**Instructions to follow**:
In the material below, find the line containing "Get Matched to Pros" and the line containing "6040 | 6041 | 6042 | 6045 |", then reproduce exactly both of them and every line between, and nothing else.

**Exercise data**:

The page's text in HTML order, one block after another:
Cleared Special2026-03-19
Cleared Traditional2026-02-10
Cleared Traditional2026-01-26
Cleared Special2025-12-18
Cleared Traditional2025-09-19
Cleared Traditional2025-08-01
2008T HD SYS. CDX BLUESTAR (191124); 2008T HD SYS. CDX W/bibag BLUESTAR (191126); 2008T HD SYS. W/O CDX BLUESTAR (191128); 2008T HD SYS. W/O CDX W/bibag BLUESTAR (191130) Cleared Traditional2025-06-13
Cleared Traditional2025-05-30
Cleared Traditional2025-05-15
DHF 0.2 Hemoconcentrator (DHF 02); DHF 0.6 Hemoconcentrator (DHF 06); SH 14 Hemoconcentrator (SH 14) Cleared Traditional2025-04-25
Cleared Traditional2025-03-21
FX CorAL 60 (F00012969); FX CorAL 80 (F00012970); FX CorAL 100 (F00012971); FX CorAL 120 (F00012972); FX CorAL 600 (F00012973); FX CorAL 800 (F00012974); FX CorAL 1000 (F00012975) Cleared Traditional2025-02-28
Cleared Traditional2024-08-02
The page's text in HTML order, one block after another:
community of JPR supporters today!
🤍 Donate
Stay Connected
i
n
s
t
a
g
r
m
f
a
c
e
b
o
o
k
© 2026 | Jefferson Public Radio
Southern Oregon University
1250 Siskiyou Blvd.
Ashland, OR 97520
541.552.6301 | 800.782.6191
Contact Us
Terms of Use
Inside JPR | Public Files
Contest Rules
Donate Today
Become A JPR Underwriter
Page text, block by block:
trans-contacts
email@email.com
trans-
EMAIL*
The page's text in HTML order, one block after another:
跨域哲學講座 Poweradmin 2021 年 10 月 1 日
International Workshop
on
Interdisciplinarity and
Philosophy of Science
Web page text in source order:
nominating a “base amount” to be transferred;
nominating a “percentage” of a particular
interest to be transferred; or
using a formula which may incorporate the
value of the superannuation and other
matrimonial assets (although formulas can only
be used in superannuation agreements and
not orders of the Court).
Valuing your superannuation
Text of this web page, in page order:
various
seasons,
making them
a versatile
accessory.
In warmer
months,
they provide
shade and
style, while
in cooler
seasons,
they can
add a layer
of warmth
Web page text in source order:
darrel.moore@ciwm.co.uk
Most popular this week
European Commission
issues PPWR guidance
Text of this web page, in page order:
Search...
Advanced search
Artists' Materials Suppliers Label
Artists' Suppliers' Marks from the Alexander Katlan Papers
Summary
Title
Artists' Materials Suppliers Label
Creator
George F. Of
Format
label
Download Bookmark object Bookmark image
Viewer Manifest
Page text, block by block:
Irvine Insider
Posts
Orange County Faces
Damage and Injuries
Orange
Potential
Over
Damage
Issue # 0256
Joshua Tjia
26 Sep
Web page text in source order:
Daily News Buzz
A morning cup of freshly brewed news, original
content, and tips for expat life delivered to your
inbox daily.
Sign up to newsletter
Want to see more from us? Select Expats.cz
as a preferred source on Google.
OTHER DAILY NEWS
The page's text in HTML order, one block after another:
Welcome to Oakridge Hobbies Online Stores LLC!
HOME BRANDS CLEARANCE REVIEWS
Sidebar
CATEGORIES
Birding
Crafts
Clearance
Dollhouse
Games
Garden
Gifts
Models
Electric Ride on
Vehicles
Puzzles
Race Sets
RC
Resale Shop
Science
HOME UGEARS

==

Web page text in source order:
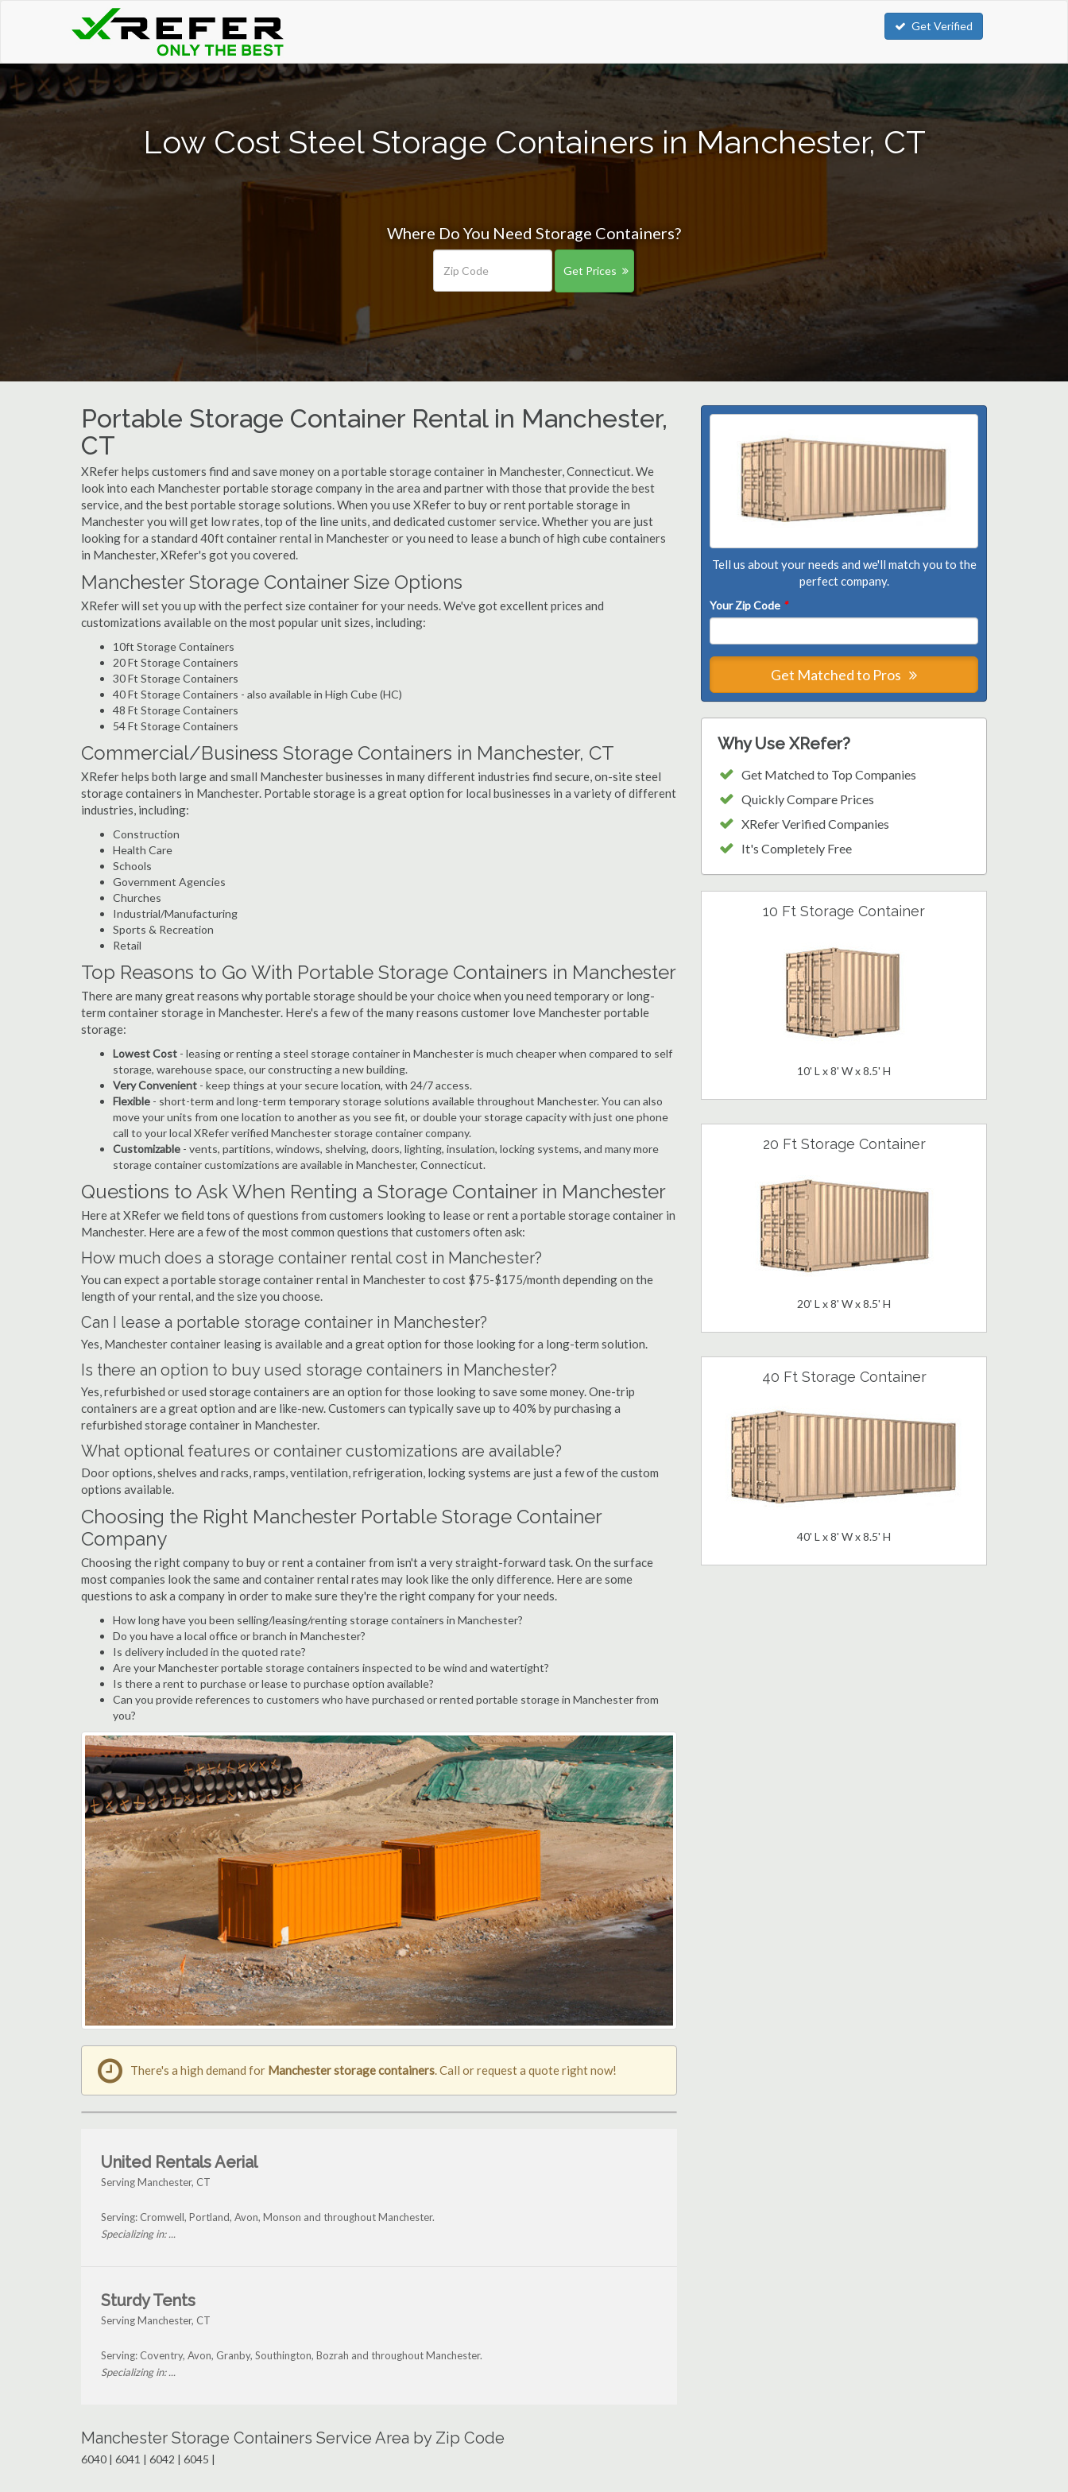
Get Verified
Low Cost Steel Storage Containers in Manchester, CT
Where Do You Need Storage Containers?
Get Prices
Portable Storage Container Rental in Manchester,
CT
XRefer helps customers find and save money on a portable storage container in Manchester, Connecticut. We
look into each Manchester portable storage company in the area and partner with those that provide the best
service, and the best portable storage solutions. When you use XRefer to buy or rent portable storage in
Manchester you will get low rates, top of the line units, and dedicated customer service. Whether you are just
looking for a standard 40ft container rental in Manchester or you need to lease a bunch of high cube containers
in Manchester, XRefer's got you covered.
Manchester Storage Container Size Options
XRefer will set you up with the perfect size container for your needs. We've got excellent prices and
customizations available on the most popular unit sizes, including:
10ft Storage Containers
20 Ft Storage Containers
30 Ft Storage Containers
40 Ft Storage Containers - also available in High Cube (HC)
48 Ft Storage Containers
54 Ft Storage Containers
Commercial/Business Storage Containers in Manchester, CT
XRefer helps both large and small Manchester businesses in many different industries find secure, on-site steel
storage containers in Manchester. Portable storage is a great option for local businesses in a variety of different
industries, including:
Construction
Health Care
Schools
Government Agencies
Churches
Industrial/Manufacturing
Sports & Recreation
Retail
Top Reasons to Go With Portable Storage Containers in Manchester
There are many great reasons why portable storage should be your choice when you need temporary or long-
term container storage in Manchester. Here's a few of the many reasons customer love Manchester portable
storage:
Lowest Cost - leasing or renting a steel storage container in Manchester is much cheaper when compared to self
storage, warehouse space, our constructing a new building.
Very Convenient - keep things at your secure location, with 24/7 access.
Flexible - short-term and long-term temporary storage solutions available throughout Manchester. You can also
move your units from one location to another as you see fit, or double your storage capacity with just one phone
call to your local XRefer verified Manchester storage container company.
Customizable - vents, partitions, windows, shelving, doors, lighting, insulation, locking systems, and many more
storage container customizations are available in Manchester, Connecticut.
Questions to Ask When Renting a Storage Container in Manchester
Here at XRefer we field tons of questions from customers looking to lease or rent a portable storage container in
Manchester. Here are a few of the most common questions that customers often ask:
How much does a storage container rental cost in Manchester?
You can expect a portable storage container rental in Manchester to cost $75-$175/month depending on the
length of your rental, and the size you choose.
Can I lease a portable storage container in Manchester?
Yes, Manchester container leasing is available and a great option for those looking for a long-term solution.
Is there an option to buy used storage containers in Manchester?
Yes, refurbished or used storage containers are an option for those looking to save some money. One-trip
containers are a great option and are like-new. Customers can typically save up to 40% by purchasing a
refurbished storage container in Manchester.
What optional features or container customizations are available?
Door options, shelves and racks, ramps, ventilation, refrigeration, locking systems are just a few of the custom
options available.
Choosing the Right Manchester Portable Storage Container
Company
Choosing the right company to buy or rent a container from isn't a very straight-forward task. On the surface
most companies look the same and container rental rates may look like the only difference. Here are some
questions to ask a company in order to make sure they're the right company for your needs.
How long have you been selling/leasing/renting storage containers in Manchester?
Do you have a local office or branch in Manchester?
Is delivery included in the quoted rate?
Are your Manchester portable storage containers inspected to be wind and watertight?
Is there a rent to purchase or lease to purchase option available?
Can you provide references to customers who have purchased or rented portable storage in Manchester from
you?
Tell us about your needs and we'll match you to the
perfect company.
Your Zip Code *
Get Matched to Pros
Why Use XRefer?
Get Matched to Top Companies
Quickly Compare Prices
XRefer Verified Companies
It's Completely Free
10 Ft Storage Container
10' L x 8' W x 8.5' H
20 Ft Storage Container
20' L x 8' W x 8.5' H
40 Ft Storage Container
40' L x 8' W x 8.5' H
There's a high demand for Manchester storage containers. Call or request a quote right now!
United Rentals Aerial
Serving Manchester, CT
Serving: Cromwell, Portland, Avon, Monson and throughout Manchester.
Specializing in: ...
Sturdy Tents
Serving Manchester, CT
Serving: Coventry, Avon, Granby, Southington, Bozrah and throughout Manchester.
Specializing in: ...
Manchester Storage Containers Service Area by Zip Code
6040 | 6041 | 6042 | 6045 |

**Answer box**:
Get Matched to Pros
Why Use XRefer?
Get Matched to Top Companies
Quickly Compare Prices
XRefer Verified Companies
It's Completely Free
10 Ft Storage Container
10' L x 8' W x 8.5' H
20 Ft Storage Container
20' L x 8' W x 8.5' H
40 Ft Storage Container
40' L x 8' W x 8.5' H
There's a high demand for Manchester storage containers. Call or request a quote right now!
United Rentals Aerial
Serving Manchester, CT
Serving: Cromwell, Portland, Avon, Monson and throughout Manchester.
Specializing in: ...
Sturdy Tents
Serving Manchester, CT
Serving: Coventry, Avon, Granby, Southington, Bozrah and throughout Manchester.
Specializing in: ...
Manchester Storage Containers Service Area by Zip Code
6040 | 6041 | 6042 | 6045 |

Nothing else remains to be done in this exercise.